What the task asks:
As you print the data below, keep every line exactly as it is and leave the images behind.

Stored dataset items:
::::::::
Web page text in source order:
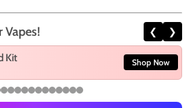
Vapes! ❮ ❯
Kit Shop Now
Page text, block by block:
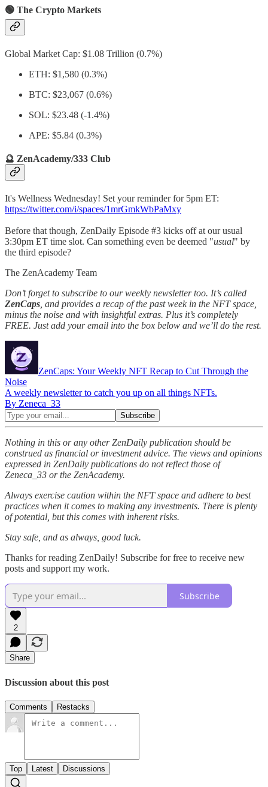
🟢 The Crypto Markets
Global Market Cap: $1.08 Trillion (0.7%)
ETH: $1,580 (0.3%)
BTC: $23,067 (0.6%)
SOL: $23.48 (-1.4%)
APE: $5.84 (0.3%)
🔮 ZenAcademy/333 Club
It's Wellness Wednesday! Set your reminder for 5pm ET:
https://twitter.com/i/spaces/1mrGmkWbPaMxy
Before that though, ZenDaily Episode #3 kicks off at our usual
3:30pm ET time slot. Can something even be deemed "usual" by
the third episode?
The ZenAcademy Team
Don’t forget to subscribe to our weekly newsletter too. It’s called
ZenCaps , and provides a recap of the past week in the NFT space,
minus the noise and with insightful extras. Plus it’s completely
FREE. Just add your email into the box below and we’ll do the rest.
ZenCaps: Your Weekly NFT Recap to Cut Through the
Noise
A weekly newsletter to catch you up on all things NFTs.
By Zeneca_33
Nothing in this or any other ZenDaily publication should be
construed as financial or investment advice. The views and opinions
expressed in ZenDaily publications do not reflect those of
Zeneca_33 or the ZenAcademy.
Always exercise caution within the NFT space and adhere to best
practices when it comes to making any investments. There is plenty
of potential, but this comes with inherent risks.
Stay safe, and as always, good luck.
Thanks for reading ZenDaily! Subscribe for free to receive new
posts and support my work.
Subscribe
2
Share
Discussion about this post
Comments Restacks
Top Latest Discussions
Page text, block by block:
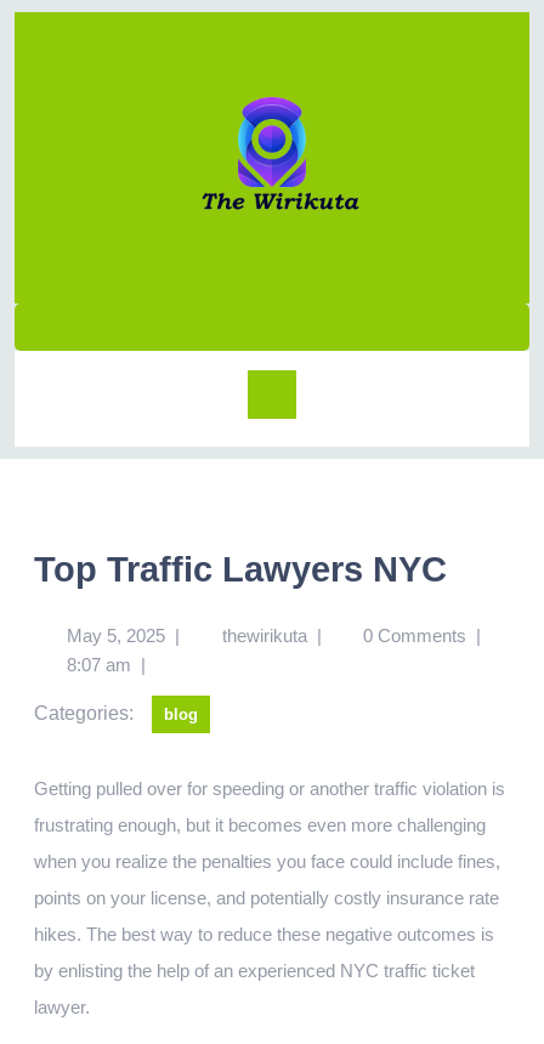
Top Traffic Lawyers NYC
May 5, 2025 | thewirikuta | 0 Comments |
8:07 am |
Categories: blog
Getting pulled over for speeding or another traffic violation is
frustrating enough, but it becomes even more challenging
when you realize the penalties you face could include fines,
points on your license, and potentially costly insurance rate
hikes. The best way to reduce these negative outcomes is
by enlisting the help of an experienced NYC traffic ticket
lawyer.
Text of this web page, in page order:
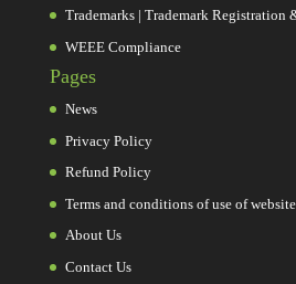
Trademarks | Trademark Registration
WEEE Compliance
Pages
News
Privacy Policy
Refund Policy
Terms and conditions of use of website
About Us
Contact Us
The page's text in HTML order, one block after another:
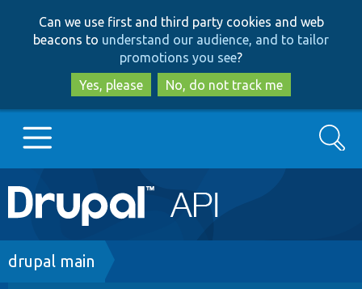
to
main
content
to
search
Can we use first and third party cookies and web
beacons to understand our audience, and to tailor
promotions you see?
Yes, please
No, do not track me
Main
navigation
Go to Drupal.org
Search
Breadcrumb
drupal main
::::::::
Response:
Web page text in source order:
Vapes! ❮ ❯
Kit Shop Now
Page text, block by block:
🟢 The Crypto Markets
Global Market Cap: $1.08 Trillion (0.7%)
ETH: $1,580 (0.3%)
BTC: $23,067 (0.6%)
SOL: $23.48 (-1.4%)
APE: $5.84 (0.3%)
🔮 ZenAcademy/333 Club
It's Wellness Wednesday! Set your reminder for 5pm ET:
https://twitter.com/i/spaces/1mrGmkWbPaMxy
Before that though, ZenDaily Episode #3 kicks off at our usual
3:30pm ET time slot. Can something even be deemed "usual" by
the third episode?
The ZenAcademy Team
Don’t forget to subscribe to our weekly newsletter too. It’s called
ZenCaps , and provides a recap of the past week in the NFT space,
minus the noise and with insightful extras. Plus it’s completely
FREE. Just add your email into the box below and we’ll do the rest.
ZenCaps: Your Weekly NFT Recap to Cut Through the
Noise
A weekly newsletter to catch you up on all things NFTs.
By Zeneca_33
Nothing in this or any other ZenDaily publication should be
construed as financial or investment advice. The views and opinions
expressed in ZenDaily publications do not reflect those of
Zeneca_33 or the ZenAcademy.
Always exercise caution within the NFT space and adhere to best
practices when it comes to making any investments. There is plenty
of potential, but this comes with inherent risks.
Stay safe, and as always, good luck.
Thanks for reading ZenDaily! Subscribe for free to receive new
posts and support my work.
Subscribe
2
Share
Discussion about this post
Comments Restacks
Top Latest Discussions
Page text, block by block:
Top Traffic Lawyers NYC
May 5, 2025 | thewirikuta | 0 Comments |
8:07 am |
Categories: blog
Getting pulled over for speeding or another traffic violation is
frustrating enough, but it becomes even more challenging
when you realize the penalties you face could include fines,
points on your license, and potentially costly insurance rate
hikes. The best way to reduce these negative outcomes is
by enlisting the help of an experienced NYC traffic ticket
lawyer.
Text of this web page, in page order:
Trademarks | Trademark Registration
WEEE Compliance
Pages
News
Privacy Policy
Refund Policy
Terms and conditions of use of website
About Us
Contact Us
The page's text in HTML order, one block after another:
to
main
content
to
search
Can we use first and third party cookies and web
beacons to understand our audience, and to tailor
promotions you see?
Yes, please
No, do not track me
Main
navigation
Go to Drupal.org
Search
Breadcrumb
drupal main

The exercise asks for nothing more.